Sur le rapport du ministre d'Etat, ministre de l'intérieur et de la décentralisation, du ministre délégué auprès du ministre de l'économie et des finances, chargé du budget, et du ministre de l'urbanisme et du logement,

Vu le code de la construction et de l'habitation, et notamment ses articles L. 421-4 et L. 421-5, R. 421-67, R. 421-71 et R. 421-72 ;

Vu la loi n° 64-707 du 10 juillet 1964 portant réorganisation de la région parisienne, et notamment son article 16 ;

Vu le décret n° 54-1023 du 13 octobre 1954 modifié relatif au statut général des personnels des offices publics d'habitations à loyer modéré ;

Vu le décret n° 73-986 du 22 octobre 1973 relatif aux offices publics d'aménagement et de construction institués par transformation d'offices publics d'habitations à loyer modéré ;

Vu le décret n° 76-690 du 24 juin 1976 relatif au statut des personnels de l'office public interdépartemental d'habitations à loyer modéré de la région parisienne ;

Vu l'avis du conseil supérieur des habitations à loyer modéré (comité permanent) en date du 9 avril 1981 ;

Vu le procès-verbal de la réunion de la commission paritaire générale du personnel de l'office public interdépartemental d'habitations à loyer modéré de la région parisienne en date du 4 mai 1981 ;

Vu les délibérations des conseils généraux des départements de la Seine-Saint-Denis en date du 23 mai 1980, des Hauts-de-Seine en date du 4 juin 1980, du Val-de-Marne en date du 23 juin 1980, de Paris en date du 30 juin 1980, de l'Essonne en date du 17 décembre 1980, de la Seine-et-Marne en date du 6 février 1981 et du département des Yvelines en date du 6 février 1981 ;

Le Conseil d'Etat (section des travaux publics) entendu,

  • Chapitre Ier : Dispositions portant application de l'article 16 de la loi du 10 juillet 1964.
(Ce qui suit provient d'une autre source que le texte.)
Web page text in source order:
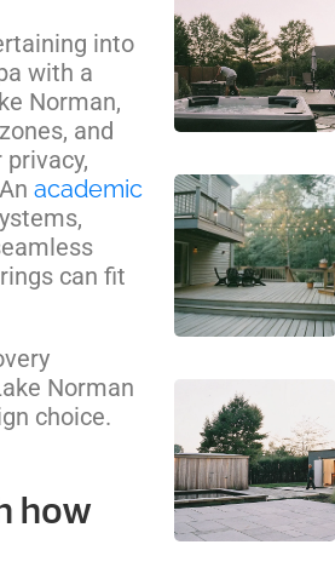
into
with a
Norman,
and
academic
can fit
Norman
choice.
how

    Les droits et obligations du département de la Seine à l'égard de l'office public d'habitations à loyer modéré interdépartemental de la région parisienne, issu de l'office public d'habitations à loyer modéré du département de la Seine, sont transférés aux départements de la Seine-Saint-Denis, des Hauts-de-Seine, du Val-de-Marne, du Val-d'Oise, de l'Essonne, de Seine-et-Marne et des Yvelines.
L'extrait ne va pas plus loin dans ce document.